I'm sure I've come to be thought of as the nut that fell far from the family tree. (People in my family stay together no matter what.) It matters not to me how others see it. My very survival depended upon leaving. To stay meant I was risking the loss of "me".... if that makes any sense at all.

I met Steve when I was seventeen. I was a devout Catholic girl who was very active in the neighborhood parish. Saint Rita Church, south side Chicago...

The first time I saw him was in our church walking near the main aisle, and I swear this is true... I heard a "voice" say to me "This is the man you will marry." Imagine my shock when ten minutes later I saw him on the altar wearing a chasibule and stole, as the priest saying Mass! This is the very place....
Intimidating, isn't it!

I thought I was going insane. Seniors in highschool don't have things like this happen to them... but six years later, after many twists and turns, we DID get married. Part of me fought it tooth and nail, prayed my heart out, yet struggled to believe it was my destiny. He didn't force it upon me in any shape or form. There is nothing forceful or demanding about Steve. It felt like the right thing to do, the right place to be in life.

In the "Sex and the City" episode, Carrie asks... "Are we programmed?" Maybe that was part of it. I was merely doing what generations of women had done before me... you meet a good man, get married, settle down, have kids...

He wasn't driven by hormones by any means, he was quiet and slow paced. He was incredibly kind, selfless, giving, gentle and patient. He'd come to the house and do my chores for me, believe it or not.... wash dishes, especially. Later I learned he was drawn to our wild, crazy house full of people, our warmth and caring and laughter. What a contrast he was... reserved, proper, dignified, lofty, remote. We were always very down to earth. He astonished me with his intellect and the simplicity he applied toward his life. He wanted to teach. He wanted to be married and have children. That was it. (Yet, he had become a priest!)

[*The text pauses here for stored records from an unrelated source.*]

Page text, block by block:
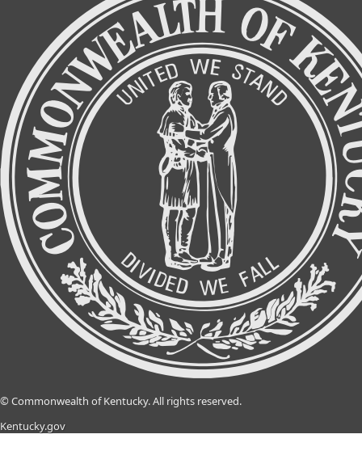
© Commonwealth of Kentucky.All rights reserved.
Kentucky.gov
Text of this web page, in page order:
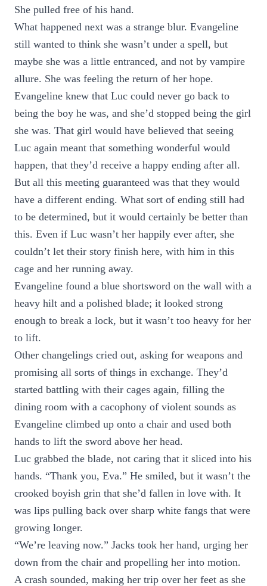
She pulled free of his hand.
What happened next was a strange blur. Evangeline
still wanted to think she wasn’t under a spell, but
maybe she was a little entranced, and not by vampire
allure. She was feeling the return of her hope.
Evangeline knew that Luc could never go back to
being the boy he was, and she’d stopped being the girl
she was. That girl would have believed that seeing
Luc again meant that something wonderful would
happen, that they’d receive a happy ending after all.
But all this meeting guaranteed was that they would
have a different ending. What sort of ending still had
to be determined, but it would certainly be better than
this. Even if Luc wasn’t her happily ever after, she
couldn’t let their story finish here, with him in this
cage and her running away.
Evangeline found a blue shortsword on the wall with a
heavy hilt and a polished blade; it looked strong
enough to break a lock, but it wasn’t too heavy for her
to lift.
Other changelings cried out, asking for weapons and
promising all sorts of things in exchange. They’d
started battling with their cages again, filling the
dining room with a cacophony of violent sounds as
Evangeline climbed up onto a chair and used both
hands to lift the sword above her head.
Luc grabbed the blade, not caring that it sliced into his
hands. “Thank you, Eva.” He smiled, but it wasn’t the
crooked boyish grin that she’d fallen in love with. It
was lips pulling back over sharp white fangs that were
growing longer.
“We’re leaving now.” Jacks took her hand, urging her
down from the chair and propelling her into motion.
A crash sounded, making her trip over her feet as she

Fast forward, six years... we married. He taught in a Catholic high school and loved it. He never objected when I hopped church to church, always spiritually searching, dabbling in various activities. He never complained when I went off to do things with my own friends, or when I followed my own drummer. I was puzzled when he quit his job one day to enroll in grad school, without ever discussing it with me. I was freelancing and teaching art part time, hardly enough for us to live on without his pay check. I had to forgo my own career and get a "real day job", so that he could complete his doctorate. It was the first of many concessions I was to make. I didn't mind at the time, afterall it's what a good wife does.

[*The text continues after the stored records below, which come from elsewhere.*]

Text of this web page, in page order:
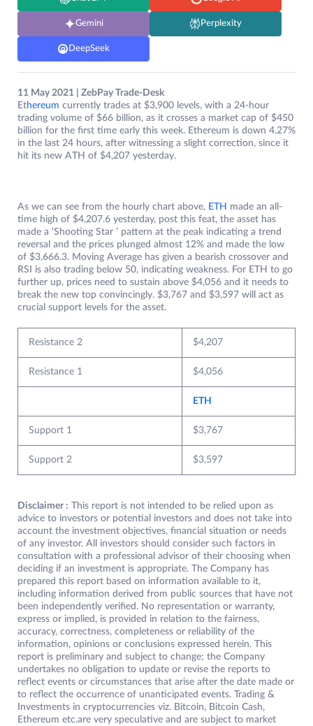
Gemini Perplexity
DeepSeek
11 May 2021 | ZebPay Trade-Desk
Ethereum currently trades at $3,900 levels, with a 24-hour
trading volume of $66 billion, as it crosses a market cap of $450
billion for the first time early this week. Ethereum is down 4.27%
in the last 24 hours, after witnessing a slight correction, since it
hit its new ATH of $4,207 yesterday.
As we can see from the hourly chart above, ETH made an all-
time high of $4,207.6 yesterday, post this feat, the asset has
made a ‘Shooting Star ’ pattern at the peak indicating a trend
reversal and the prices plunged almost 12% and made the low
of $3,666.3. Moving Average has given a bearish crossover and
RSI is also trading below 50, indicating weakness. For ETH to go
further up, prices need to sustain above $4,056 and it needs to
break the new top convincingly. $3,767 and $3,597 will act as
crucial support levels for the asset.
Resistance 2 $4,207
Resistance 1 $4,056
ETH
Support 1 $3,767
Support 2 $3,597
Disclaimer : This report is not intended to be relied upon as
advice to investors or potential investors and does not take into
account the investment objectives, financial situation or needs
of any investor. All investors should consider such factors in
consultation with a professional advisor of their choosing when
deciding if an investment is appropriate. The Company has
prepared this report based on information available to it,
including information derived from public sources that have not
been independently verified. No representation or warranty,
express or implied, is provided in relation to the fairness,
accuracy, correctness, completeness or reliability of the
information, opinions or conclusions expressed herein. This
report is preliminary and subject to change; the Company
undertakes no obligation to update or revise the reports to
reflect events or circumstances that arise after the date made or
to reflect the occurrence of unanticipated events. Trading &
Investments in cryptocurrencies viz. Bitcoin, Bitcoin Cash,
Ethereum etc.are very speculative and are subject to market

I dabbled in various creative ways to make money, in addition to the "real" jobs I held to pay bills. Part of me starves when I'm not creating. I sewed wedding gowns and clothing for others, I did display art for a jewelry company, did odd illustration jobs and a few art projects for hire including a mural for an elementary school entrance. I babysat. I also made dolls and teddy bears and eventually taught lessons at Marshall Field's downtown, designing an exclusive bear only Field's customers could learn to make. My endeavors were never main stream. Steve didn't take an active interest, but he didn't interfere either. I felt he was proud of me and a bit bewildered. Slowly these side gigs gave way to practical necessity. I had to focus more and more on making money for my family. But always I put his desires first, his goals, his dreams and worked around those.

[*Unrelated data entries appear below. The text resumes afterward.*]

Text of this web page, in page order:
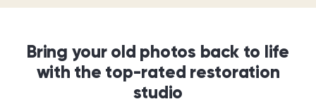
Bring your old photos back to life
with the top-rated restoration
studio
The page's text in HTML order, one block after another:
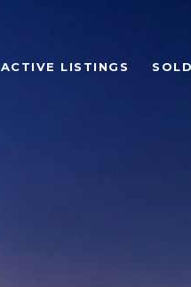
ACTIVE LISTINGS SOLD

He wanted to teach. He was born to teach. He was the kind of teacher that touched and impacted students' lives... I saw it happen over and over. I come from a long line of teachers... my mother, my sister and my aunt (godmother)... all teachers... and I'd grown to revere this underappreciated, woefully underpaid, hardworking, dedicated group of professionals. It made me happy to see him happy... to see how his work bettered this world of ours. My own dreams seemed small and selfish in comparison. Weren't the needs of my family what mattered most?
What happened over time is that a long habit of conceding gave way to resentment, and that gave way to me asserting myself, taking back some control over things important to me in life. Mind you, he never asked me to give up a thing. I did it because it felt as if it was my duty to do so. Sometimes I did it with joy, sometimes I did it because it was the right thing to do, not because I wanted to do it.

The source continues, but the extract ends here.